Amplification techniques using primers can also be used to amplify and isolate TCP # 1 to # 3 from DNA or RNA. Degenerate primers encoding the amino acid sequences of SEQ ID NOs : 19-24 can be used to amplify the sequences of TCP # 1- # 3 (see, for example, Dieffenfach & Dveksler, PCR Primer: A Laboratroy Manual (1995)). These primers are used to amplify a probe of, for example, a full length sequence or hundreds of nucleotides, and then use it to screen mammalian libraries for full length TCP # 1 to # 3.

Nucleic acids encoding TCP # 1- # 3 can also be isolated from expression libraries using antibodies as probes. Such polyclonal or monoclonal antibodies can be generated using the sequences of SEQ ID NOs: 1-6.

TCP # 1 to # 3 polymorphic variants, alleles, and interspecies homologs substantially identical to TCP # 1 to # 3 can be screened using libraries using TCP # 1 to # 3 nucleic acid probes and oligonucleotides under stringent hybridization conditions. Can be separated. Alternatively, using an expression library, homologs expressed immunologically using antisera or purified antibodies generated against TCP # 1 to # 3 that recognize and selectively bind TCP # 1 to # 3 homologs. By detecting, the TCP # 1 to # 3 and the TCP # 1 to # 3 polymorphic variants, alleles and interspecies homologues can be cloned.

To prepare a cDNA library, a source rich in TCP # 1 to # 3 mRNA, such as tongue tissue, or isolated taste buds should be selected. Reverse transcriptase is then used to make cDNA from the mRNA, ligated into the recombinant vector and then transfected into the recombinant host for proliferation, screening and cloning. Methods for preparing and screening cDNA libraries are known [eg, Gubler & Hoffman, Gene 25: 263-269 (1983); Sambrook et al., Supra; Ausubel et al., Supra.

For genomic libraries, DNA is extracted from tissue and mechanically sheared or enzymatically digested to yield fragments of about 12-20 kb.

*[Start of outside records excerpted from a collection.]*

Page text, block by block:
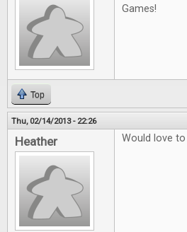
Games!
Top
Thu, 02/14/2013 - 22:26
Heather Would love
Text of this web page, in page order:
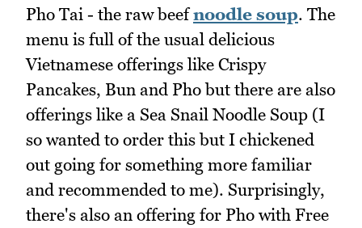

Gradient centrifugation then separates these fragments from fragments of undesired size and constructs in bacteriophage lambda vectors. These vectors and phages are packaged in vitro. Recombinant phage is assayed by plaque hybridization as described by Benton & Davis ( Science 196: 180-182 (1977)). Colony hybridization is generally described by Grunstein et al ., Proc. Natl. Acad. Sci. USA. , 72: 3961-3965 (1975).

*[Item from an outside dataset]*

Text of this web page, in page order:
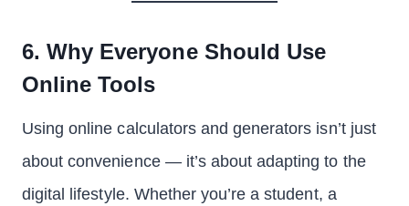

Alternative methods of separating TCP # 1- # 3 nucleic acids and homologues thereof are methods that combine the use of synthetic oligonucleotide primers and amplification of RNA or DNA templates (see, for example, US Pat. Nos. 4,683,195 and 4,683,202; PCR Protocols : A Guide to Methods and Applications (Innis et al., 1990). Methods such as polymerase chain reaction (PCR) and ligase chain reaction (LCR) can be used to amplify TCP # 1 to # 3 nucleic acid sequences directly from mRNA, cDNA, genomic library, or cDNA library. Degenerate oligonucleotides can be designed to amplify TCP # 1 to # 3 homologs using the sequences provided herein. Restriction endonuclease sites can be introduced into the primers. Polymerase chain reaction or other in vitro amplification methods, such as cloning nucleic acid sequences encoding proteins to be expressed, for use as probes to detect the presence of TCP # 1 to # 3 encoding mRNA in physiological samples. To prepare a nucleic acid for purposes, it may be useful for nucleic acid sequencing or other purposes. Genes amplified by the PCR reaction can be purified from agarose gels and cloned into appropriate vectors.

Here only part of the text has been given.